**WORKING DATA**
--
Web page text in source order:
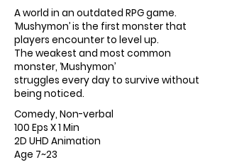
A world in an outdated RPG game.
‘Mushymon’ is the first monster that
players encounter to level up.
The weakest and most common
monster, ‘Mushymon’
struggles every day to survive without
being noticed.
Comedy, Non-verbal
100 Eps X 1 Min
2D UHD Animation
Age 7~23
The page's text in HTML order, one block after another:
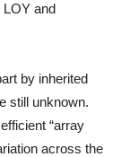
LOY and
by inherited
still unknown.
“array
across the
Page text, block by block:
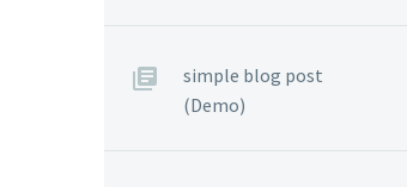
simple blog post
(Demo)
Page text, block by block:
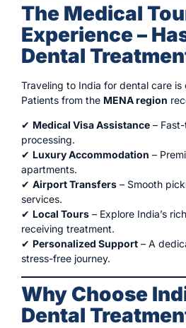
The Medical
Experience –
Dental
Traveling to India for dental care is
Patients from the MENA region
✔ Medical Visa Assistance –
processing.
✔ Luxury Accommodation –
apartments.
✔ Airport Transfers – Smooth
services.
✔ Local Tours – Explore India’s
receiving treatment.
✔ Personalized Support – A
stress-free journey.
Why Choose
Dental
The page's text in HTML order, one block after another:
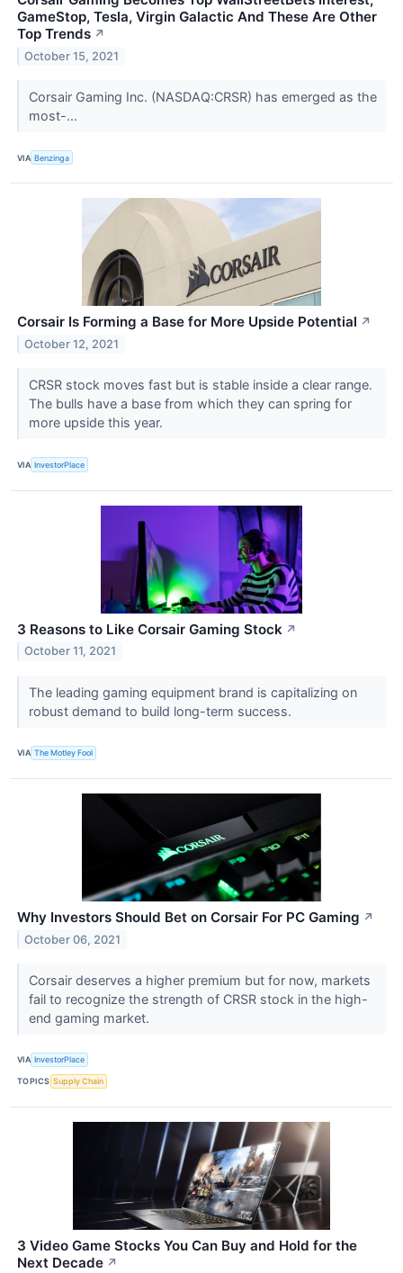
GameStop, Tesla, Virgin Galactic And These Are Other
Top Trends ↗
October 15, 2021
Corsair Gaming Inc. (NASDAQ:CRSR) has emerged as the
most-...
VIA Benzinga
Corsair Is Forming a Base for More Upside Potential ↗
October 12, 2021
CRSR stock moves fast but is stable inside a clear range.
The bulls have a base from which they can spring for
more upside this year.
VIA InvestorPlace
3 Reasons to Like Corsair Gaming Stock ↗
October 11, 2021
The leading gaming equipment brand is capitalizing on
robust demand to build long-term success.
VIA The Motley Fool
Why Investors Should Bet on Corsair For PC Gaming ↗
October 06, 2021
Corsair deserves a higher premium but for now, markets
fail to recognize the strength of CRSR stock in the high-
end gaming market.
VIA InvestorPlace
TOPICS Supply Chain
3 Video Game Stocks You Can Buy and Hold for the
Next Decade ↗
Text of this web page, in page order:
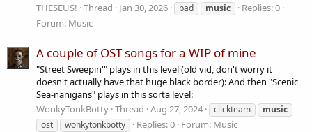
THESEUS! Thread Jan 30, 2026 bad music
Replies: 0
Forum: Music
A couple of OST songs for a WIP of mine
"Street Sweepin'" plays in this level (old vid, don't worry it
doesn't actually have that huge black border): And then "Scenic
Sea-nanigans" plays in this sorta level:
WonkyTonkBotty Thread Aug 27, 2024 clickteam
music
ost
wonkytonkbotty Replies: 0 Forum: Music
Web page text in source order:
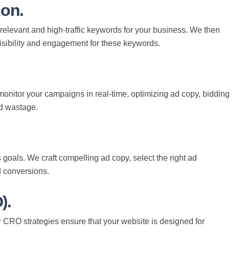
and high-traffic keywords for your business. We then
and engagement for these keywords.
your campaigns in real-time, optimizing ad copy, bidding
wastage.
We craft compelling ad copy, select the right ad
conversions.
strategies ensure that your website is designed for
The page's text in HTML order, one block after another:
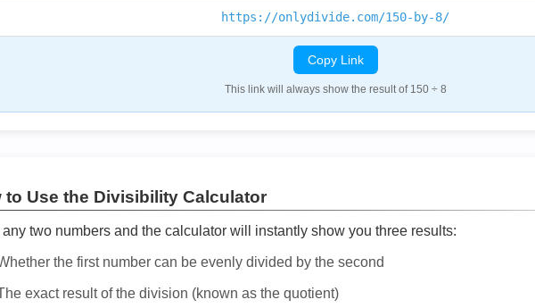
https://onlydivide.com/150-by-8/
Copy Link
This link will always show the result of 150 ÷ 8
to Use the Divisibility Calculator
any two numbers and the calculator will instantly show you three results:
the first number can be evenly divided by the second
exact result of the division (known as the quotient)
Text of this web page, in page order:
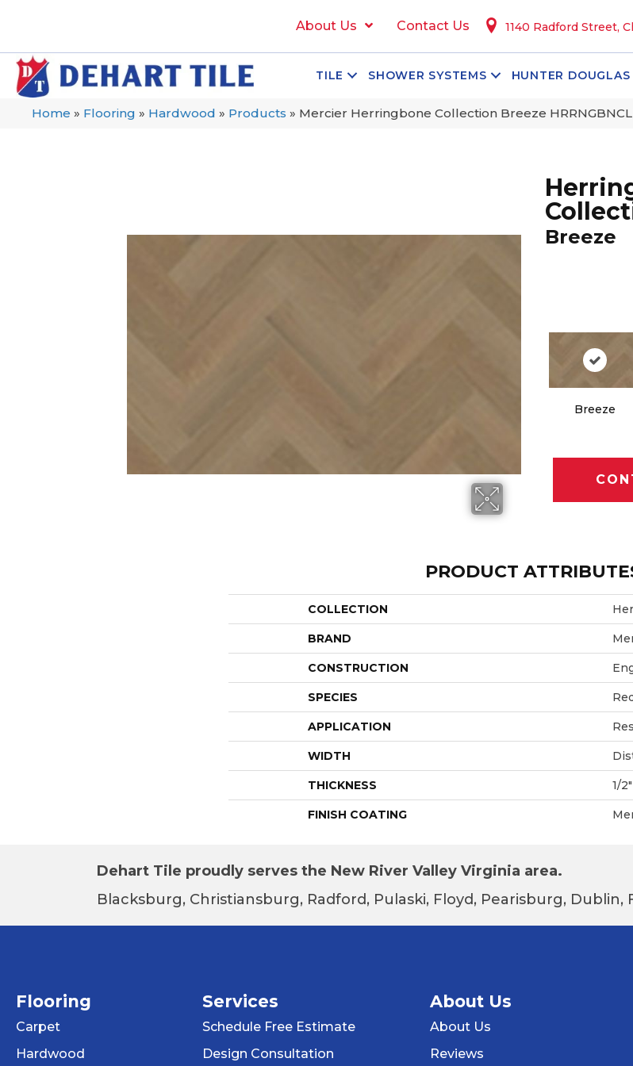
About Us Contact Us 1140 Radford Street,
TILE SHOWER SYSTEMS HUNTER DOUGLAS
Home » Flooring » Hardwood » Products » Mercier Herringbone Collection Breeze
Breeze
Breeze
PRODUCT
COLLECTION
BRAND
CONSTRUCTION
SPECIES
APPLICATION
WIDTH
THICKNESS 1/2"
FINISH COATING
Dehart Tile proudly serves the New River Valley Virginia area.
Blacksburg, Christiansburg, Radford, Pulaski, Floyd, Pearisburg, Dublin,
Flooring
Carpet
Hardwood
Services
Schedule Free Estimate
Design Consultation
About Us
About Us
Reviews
--
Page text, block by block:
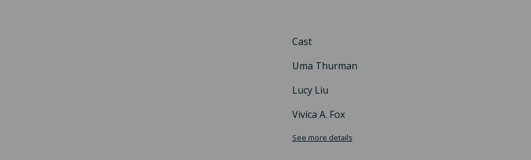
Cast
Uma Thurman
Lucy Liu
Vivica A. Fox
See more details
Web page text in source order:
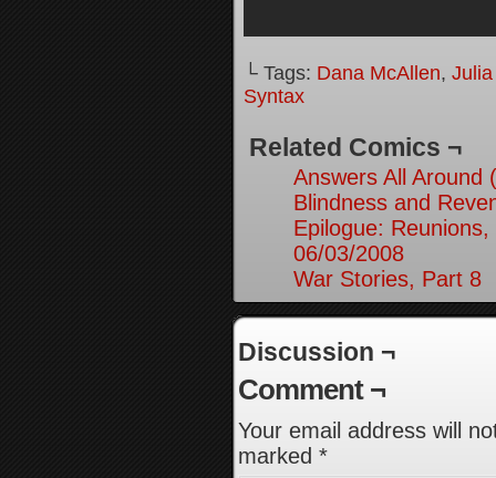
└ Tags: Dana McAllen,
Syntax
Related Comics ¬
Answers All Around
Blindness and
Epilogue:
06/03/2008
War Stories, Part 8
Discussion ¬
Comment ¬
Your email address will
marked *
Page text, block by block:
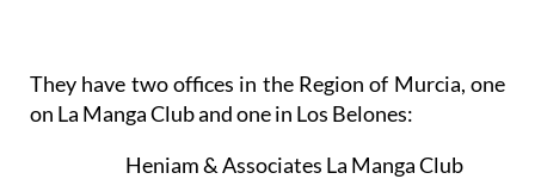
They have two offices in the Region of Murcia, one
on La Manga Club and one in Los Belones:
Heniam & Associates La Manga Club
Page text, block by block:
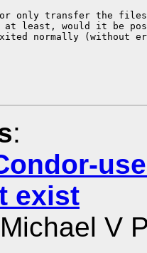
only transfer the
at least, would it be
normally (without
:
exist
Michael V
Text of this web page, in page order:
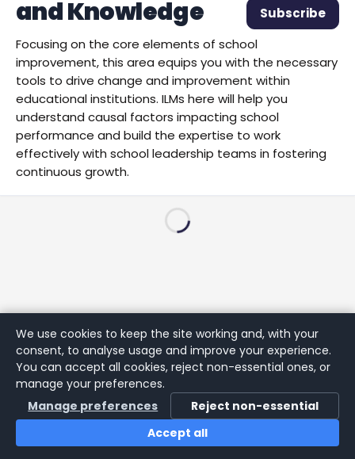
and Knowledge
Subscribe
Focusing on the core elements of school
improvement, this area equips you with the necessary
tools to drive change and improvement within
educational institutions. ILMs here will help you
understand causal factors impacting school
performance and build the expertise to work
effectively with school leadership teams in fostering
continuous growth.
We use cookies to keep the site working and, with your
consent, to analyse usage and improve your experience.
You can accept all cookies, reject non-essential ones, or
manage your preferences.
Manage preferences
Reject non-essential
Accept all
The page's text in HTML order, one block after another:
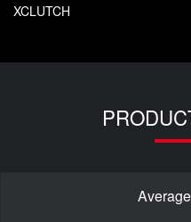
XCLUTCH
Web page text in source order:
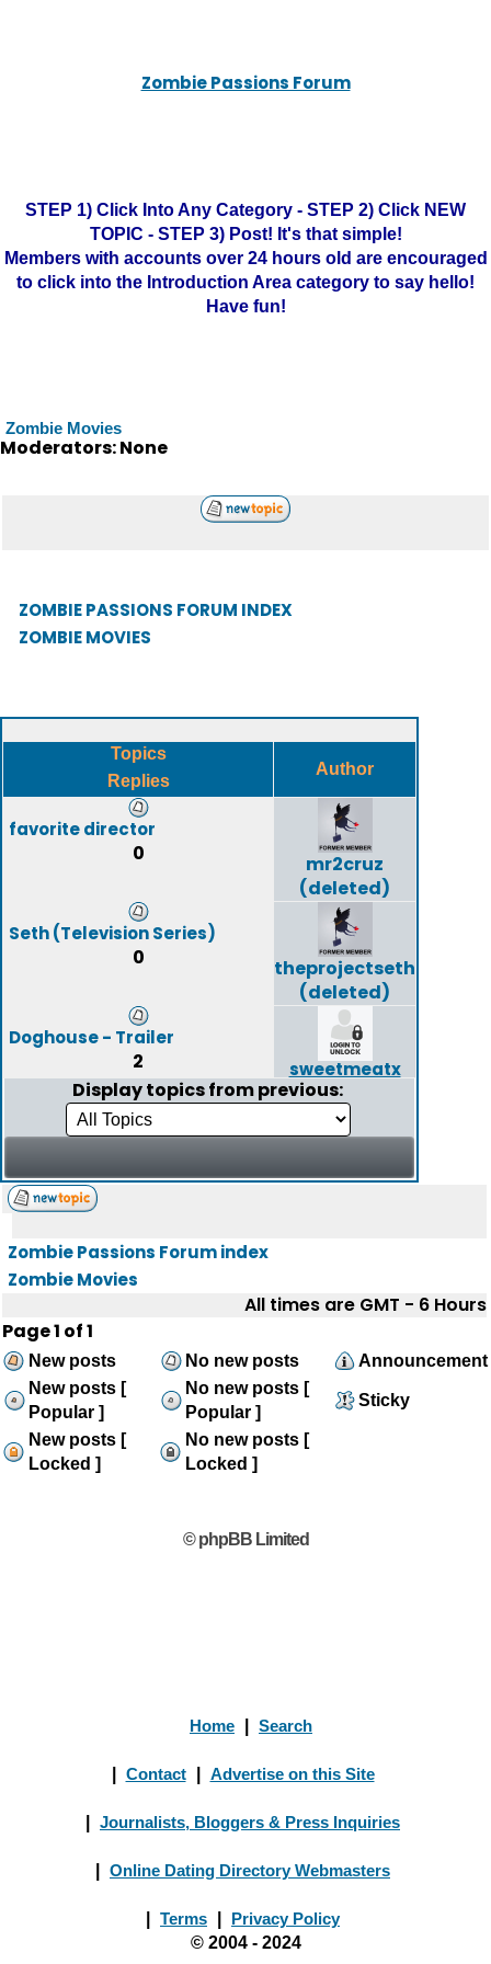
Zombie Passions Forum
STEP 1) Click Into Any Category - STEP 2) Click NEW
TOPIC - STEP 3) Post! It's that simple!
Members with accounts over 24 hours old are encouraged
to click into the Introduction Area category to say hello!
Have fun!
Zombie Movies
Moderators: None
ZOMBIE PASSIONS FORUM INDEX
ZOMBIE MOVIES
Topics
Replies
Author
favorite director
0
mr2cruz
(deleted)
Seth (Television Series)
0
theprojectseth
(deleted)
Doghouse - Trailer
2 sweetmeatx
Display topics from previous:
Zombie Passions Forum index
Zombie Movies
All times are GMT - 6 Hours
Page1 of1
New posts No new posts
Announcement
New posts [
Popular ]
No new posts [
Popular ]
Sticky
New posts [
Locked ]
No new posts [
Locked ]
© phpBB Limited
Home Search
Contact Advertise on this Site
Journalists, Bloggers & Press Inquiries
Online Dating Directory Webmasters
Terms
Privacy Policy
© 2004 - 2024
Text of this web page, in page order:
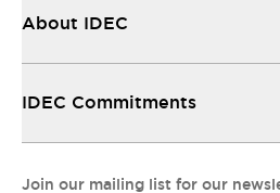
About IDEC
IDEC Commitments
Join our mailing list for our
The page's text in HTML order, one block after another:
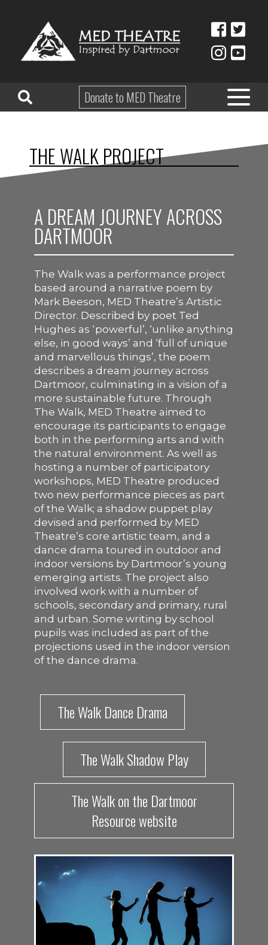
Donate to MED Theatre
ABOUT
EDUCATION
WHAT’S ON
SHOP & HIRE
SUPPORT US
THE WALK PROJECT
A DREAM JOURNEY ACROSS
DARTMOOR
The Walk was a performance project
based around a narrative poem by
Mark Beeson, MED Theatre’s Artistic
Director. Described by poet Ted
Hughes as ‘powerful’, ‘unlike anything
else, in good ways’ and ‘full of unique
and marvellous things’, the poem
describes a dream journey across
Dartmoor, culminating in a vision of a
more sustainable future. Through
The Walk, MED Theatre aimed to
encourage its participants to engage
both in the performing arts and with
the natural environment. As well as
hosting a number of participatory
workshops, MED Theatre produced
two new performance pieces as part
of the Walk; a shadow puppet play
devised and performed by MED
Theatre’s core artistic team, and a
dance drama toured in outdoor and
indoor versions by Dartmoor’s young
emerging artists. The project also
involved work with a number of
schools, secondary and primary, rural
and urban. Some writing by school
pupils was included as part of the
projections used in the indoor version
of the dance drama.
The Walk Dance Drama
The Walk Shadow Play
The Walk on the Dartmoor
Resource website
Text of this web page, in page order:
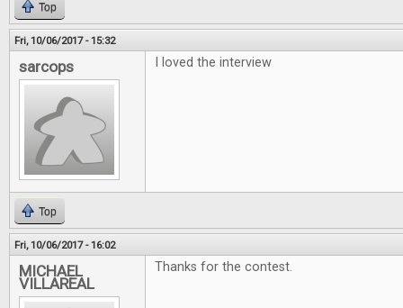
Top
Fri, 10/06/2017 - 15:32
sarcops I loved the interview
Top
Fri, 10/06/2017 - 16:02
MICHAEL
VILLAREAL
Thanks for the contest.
--
**PROBLEM DESCRIPTION**
In the listing, find every line containing the word "indoor" and list it.

**ANSWER SECTION**
indoor versions by Dartmoor’s young
projections used in the indoor version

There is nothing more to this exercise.